## Assignment
Where "email" occurs in a line of the entries below, copy that line.
==============================
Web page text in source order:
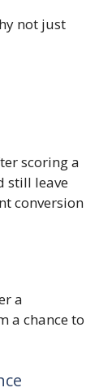
not just
scoring a
still leave
conversion
a
a chance to
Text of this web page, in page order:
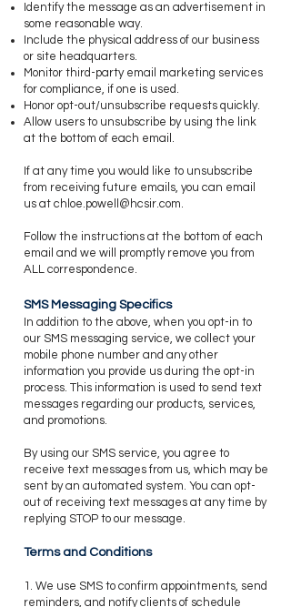
Identify the message as an advertisement in
some reasonable way.
Include the physical address of our business
or site headquarters.
Monitor third-party email marketing services
for compliance, if one is used.
Honor opt-out/unsubscribe requests quickly.
Allow users to unsubscribe by using the link
at the bottom of each email.
​If at any time you would like to unsubscribe
from receiving future emails, you can email
us at chloe.powell@hcsir.com.
​Follow the instructions at the bottom of each
email and we will promptly remove you from
ALL correspondence.
SMS Messaging Specifics
​In addition to the above, when you opt-in to
our SMS messaging service, we collect your
mobile phone number and any other
information you provide us during the opt-in
process. This information is used to send text
messages regarding our products, services,
and promotions.
By using our SMS service, you agree to
receive text messages from us, which may be
sent by an automated system. You can opt-
out of receiving text messages at any time by
replying STOP to our message.
Terms and Conditions
1. We use SMS to confirm appointments, send
reminders, and notify clients of schedule
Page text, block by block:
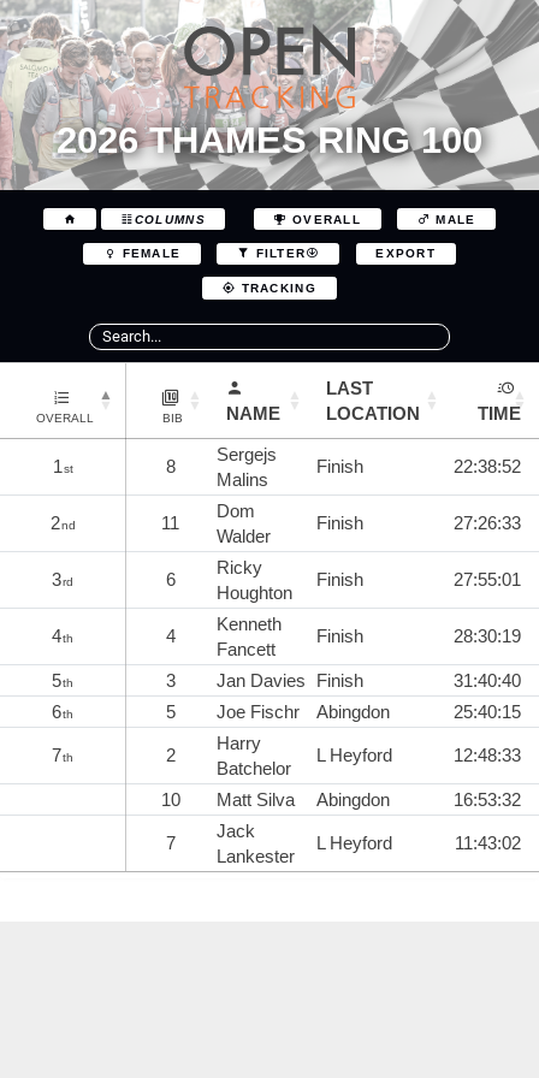
2026 THAMES RING 100
COLUMNS OVERALL MALE
FEMALE FILTER EXPORT
TRACKING
OVERALL BIB NAME
LAST
LOCATION
TIME
1st 8
Sergejs
Malins
Finish 22:38:52
2nd 11
Dom
Walder
Finish 27:26:33
3rd 6
Ricky
Houghton
Finish 27:55:01
4th 4
Kenneth
Fancett
Finish 28:30:19
5th 3 Jan Davies Finish
31:40:40
6th 5 Joe Fischr Abingdon 25:40:15
7th 2
Harry
Batchelor
L Heyford 12:48:33
10 Matt Silva Abingdon 16:53:32
7
Jack
Lankester
L Heyford 11:43:02
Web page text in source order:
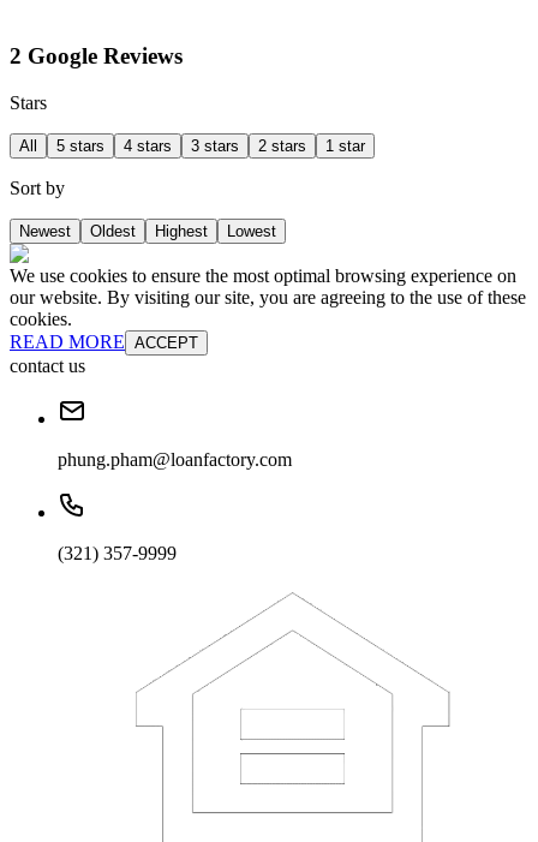
2 Google Reviews
Stars
All 5 stars 4 stars 3 stars 2 stars 1 star
Sort by
Newest Oldest Highest Lowest
We use cookies to ensure the most optimal browsing experience on
our website. By visiting our site, you are agreeing to the use of these
cookies.
READ MORE ACCEPT
contact us
phung.pham@loanfactory.com
(321) 357-9999
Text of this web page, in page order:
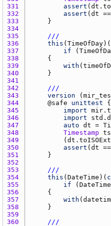
331
assert (
332
assert ( dt ==
333
334
335
///
336
this ( TimeOfDay )(
337
if (
338
339
with (
340
341
342
///
343
version (
344
    @
safe unittest
345
import
346
import
347
auto dt =
348
Timestamp ts
349
        (
350
assert ( dt ==
351
352
353
///
354
this ( DateTime )(
355
if (
356
357
with (
358
359
360
///
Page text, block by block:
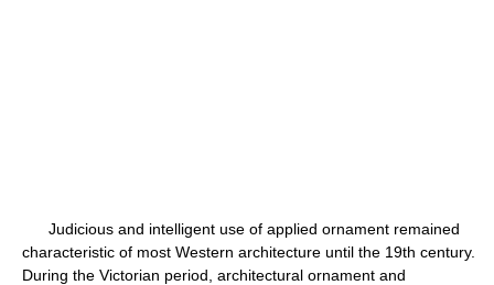
Judicious and intelligent use of applied ornament remained
characteristic of most Western architecture until the 19th century.
During the Victorian period, architectural ornament and
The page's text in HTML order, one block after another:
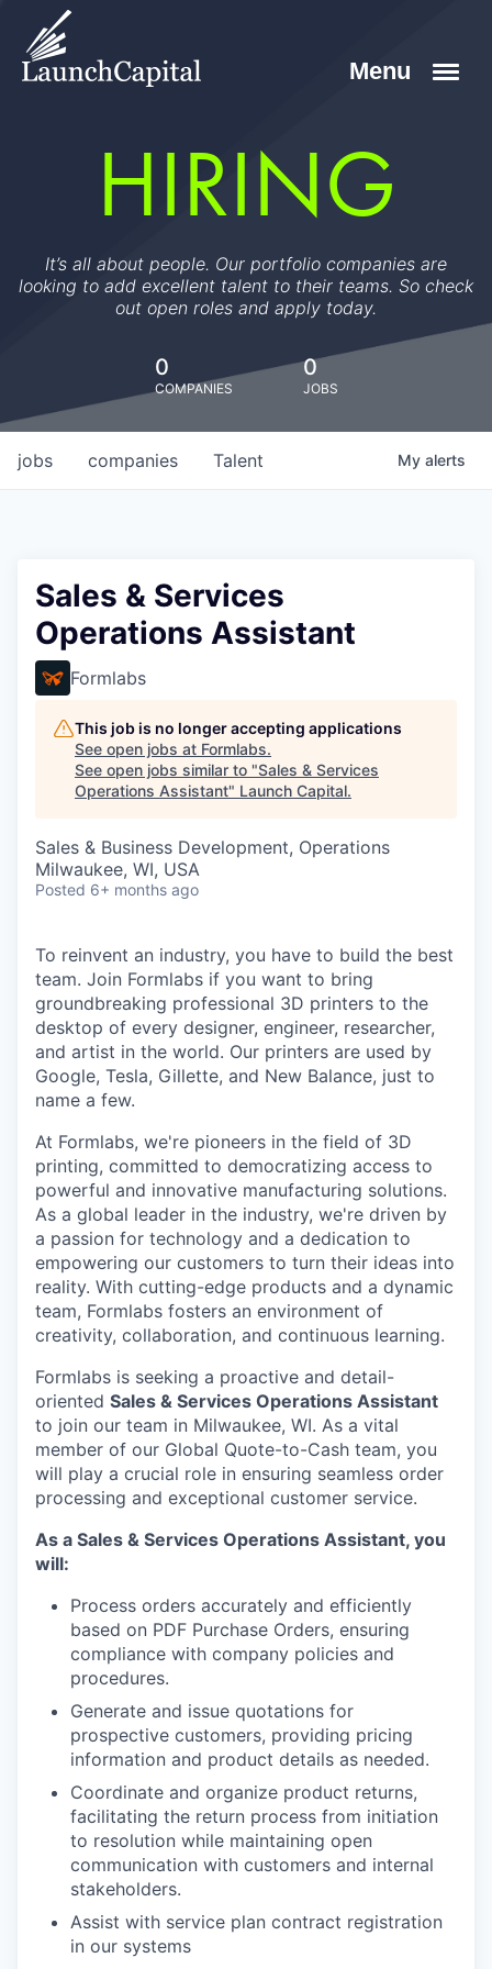
HIRING
It’s all about people. Our portfolio companies are
looking to add excellent talent to their teams. So check
out open roles and apply today.
0
COMPANIES
0
JOBS
jobs companies Talent My alerts
Sales & Services
Operations Assistant
Formlabs
This job is no longer accepting applications
See open jobs at Formlabs.
See open jobs similar to "Sales & Services
Operations Assistant" Launch Capital.
Sales & Business Development, Operations
Milwaukee, WI, USA
Posted 6+ months ago
To reinvent an industry, you have to build the best
team. Join Formlabs if you want to bring
groundbreaking professional 3D printers to the
desktop of every designer, engineer, researcher,
and artist in the world. Our printers are used by
Google, Tesla, Gillette, and New Balance, just to
name a few.
At Formlabs, we're pioneers in the field of 3D
printing, committed to democratizing access to
powerful and innovative manufacturing solutions.
As a global leader in the industry, we're driven by
a passion for technology and a dedication to
empowering our customers to turn their ideas into
reality. With cutting-edge products and a dynamic
team, Formlabs fosters an environment of
creativity, collaboration, and continuous learning.
Formlabs is seeking a proactive and detail-
oriented Sales & Services Operations Assistant
to join our team in Milwaukee, WI. As a vital
member of our Global Quote-to-Cash team, you
will play a crucial role in ensuring seamless order
processing and exceptional customer service.
As a Sales & Services Operations Assistant, you
will:
Process orders accurately and efficiently
based on PDF Purchase Orders, ensuring
compliance with company policies and
procedures.
Generate and issue quotations for
prospective customers, providing pricing
information and product details as needed.
Coordinate and organize product returns,
facilitating the return process from initiation
to resolution while maintaining open
communication with customers and internal
stakeholders.
Assist with service plan contract registration
in our systems
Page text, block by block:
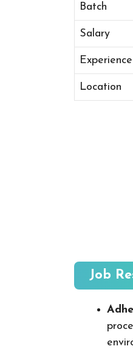
Batch
Salary
Experience
Location
Job
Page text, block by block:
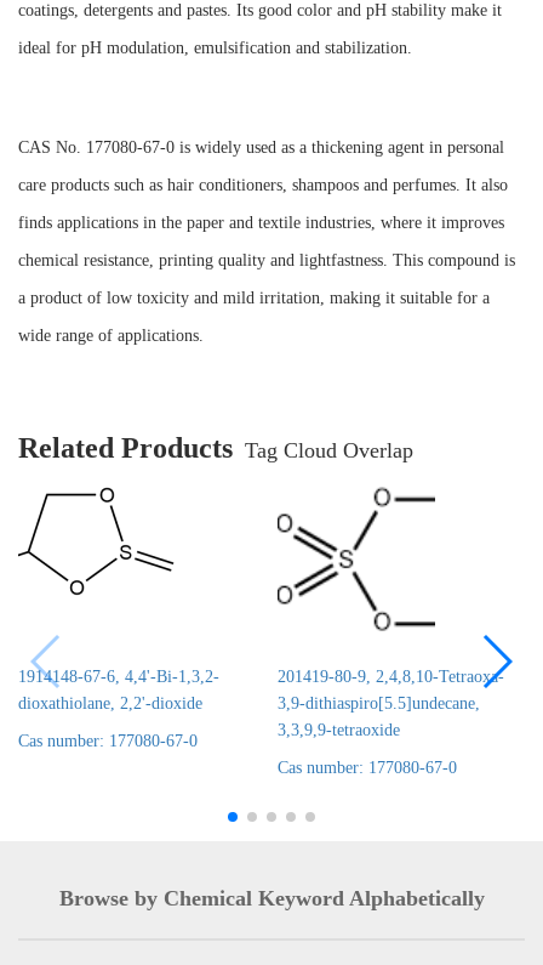
coatings, detergents and pastes. Its good color and pH stability make it
ideal for pH modulation, emulsification and stabilization.
CAS No. 177080-67-0 is widely used as a thickening agent in personal
care products such as hair conditioners, shampoos and perfumes. It also
finds applications in the paper and textile industries, where it improves
chemical resistance, printing quality and lightfastness. This compound is
a product of low toxicity and mild irritation, making it suitable for a
wide range of applications.
Related Products Tag Cloud Overlap
1914148-67-6, 4,4'-Bi-1,3,2-
dioxathiolane, 2,2'-dioxide
Cas number: 177080-67-0
201419-80-9, 2,4,8,10-Tetraoxa-
3,9-dithiaspiro[5.5]undecane,
3,3,9,9-tetraoxide
Cas number: 177080-67-0
Browse by Chemical Keyword Alphabetically
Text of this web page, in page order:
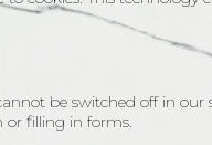
be switched off in
or filling in forms.
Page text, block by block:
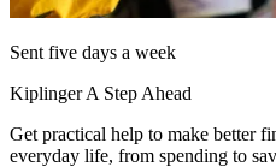
Sent five days a week
Kiplinger A Step Ahead
Get practical help to make better
everyday life, from spending to
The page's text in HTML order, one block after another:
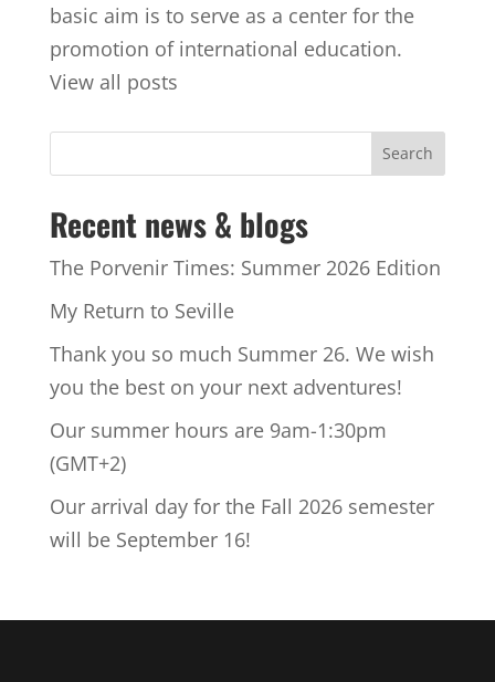
basic aim is to serve as a center for the
promotion of international education.
View all posts
Recent news & blogs
The Porvenir Times: Summer 2026 Edition
My Return to Seville
Thank you so much Summer 26. We wish
you the best on your next adventures!
Our summer hours are 9am-1:30pm
(GMT+2)
Our arrival day for the Fall 2026 semester
will be September 16!
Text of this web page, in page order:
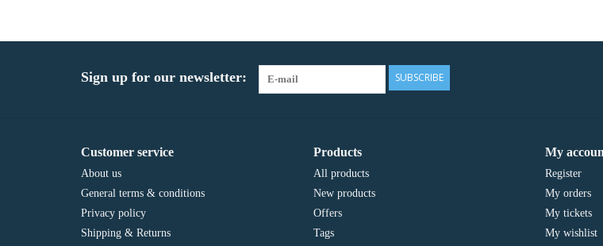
==============================
## Written response
Monitor third-party email marketing services
at the bottom of each email.
from receiving future emails, you can email
email and we will promptly remove you from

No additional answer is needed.